Governo quer acabar com multa do FGTS e seguro-desemprego


(Reprodução/Arte: Vitor Teixeira)

O governo de Jair Bolsonaro (PL) quer acabar com o pagamento da multa de 40% do Fundo de Garantia por Tempo de Serviço (FGTS) e com o seguro-desemprego pagos aos aos trabalhadores demitidos sem justa causa.

Pela proposta, as empresa continuarão fazendo o depósito do FGTS, mas não pagarão mais o valor ao trabalhador, mas sim ao governo

As mudanças na legislação trabalhista foram prometidas por Bolsonaro a empresários durante as eleições de 2018, quando ele disse que ia aprofundar a reforma Trabalhista promovida pelo ilegítimo Michel Temer (MDB), que acabou com 100 itens da Consolidação das Leis do Trabalho CLT).

De acordo com o UOL, o governo encomendou um estudo para essa nova reforma Trabalhista ao Grupo de Altos Estudos do Trabalho (Gaet ), formado por economistas, juristas e acadêmicos, em 2019, por iniciativa do ministro da Economia, o banqueiro Paulo Guedes.

O grupo propôs uma série de mudanças nas regras de pagamento de verbas ao trabalhador demitido sem justa causa, ignorando que o país vem registrando altas taxas de desemprego e de trabalho precário, o que tende a piorar e muito com a recessão.

Além do fim do pagamento da multa de 40% do FGTS, os técnicos sugeriram unificar o Fundo e o seguro-desemprego.

Como funciona hoje o FGTS

As empresas depositam 8% por mês em uma conta do FGTS em nome do trabalhador.

O dinheiro só pode ser sacado em casos de demissão sem justa causa, para a compra da casa própria, ao se aposentar ou se tiver uma doença grave.

Quando é demitido sem justa causa, a empresa tem de pagar também 40% sobre o saldo no FGTS.

O que muda se a proposta for aprovada, segundo apuração do repórter Fabrício de Castro, do UOL.

Seguro-desemprego

O benefício deixaria de ser pago após a demissão. Os recursos do programa passariam a ser depositados pelo governo no fundo individual do trabalhador (FGTS) ao longo dos primeiros 30 meses de trabalho. Depois disso, não haveria mais depósitos.

Recursos

O dinheiro a ser depositado pelo governo no fundo do trabalhador seria o equivalente a 16% do salário para quem ganha até um salário mínimo (hoje, R$ 1.100).
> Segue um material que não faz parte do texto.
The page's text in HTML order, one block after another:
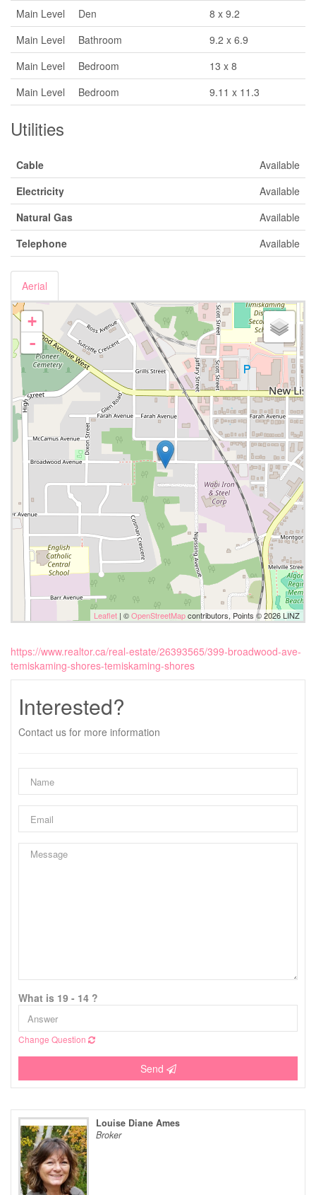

Porém, quanto maior o salário, menor o porcentual a ser depositado.

FGTS

As empresas continuariam depositando todo mês o equivalente a 8% do salário do trabalhador no fundo. Só que o fundo receberá o reforço dos depósitos do governo vindos do antigo seguro-desemprego (16% para quem recebe um salário mínimo).

Multa de 40% do FGTS

Em caso de demissão sem justa causa, a empresa não pagará mais o valor ao trabalhador, mas sim ao governo. Esses recursos ajudariam a bancar as despesas do governo com o depósito de até 16% nos primeiros 30 meses do vínculo empregatício.

Saques do FGTS

Pela proposta, seria estabelecida uma referência para retirada dos recursos. O Gaet cita o parâmetro de 12 salários mínimos. Os valores acima disso poderiam ser sacados pelo trabalhador a qualquer momento.

Demissão

No desligamento sem justa causa, o trabalhador poderia retirar a parte do FGTS que havia ficado presa (até 12 salários mínimos). No entanto, isso seria feito gradativamente, por meio de saques mensais limitados. Para quem recebia um salário mínimo, o saque mensal seria neste valor.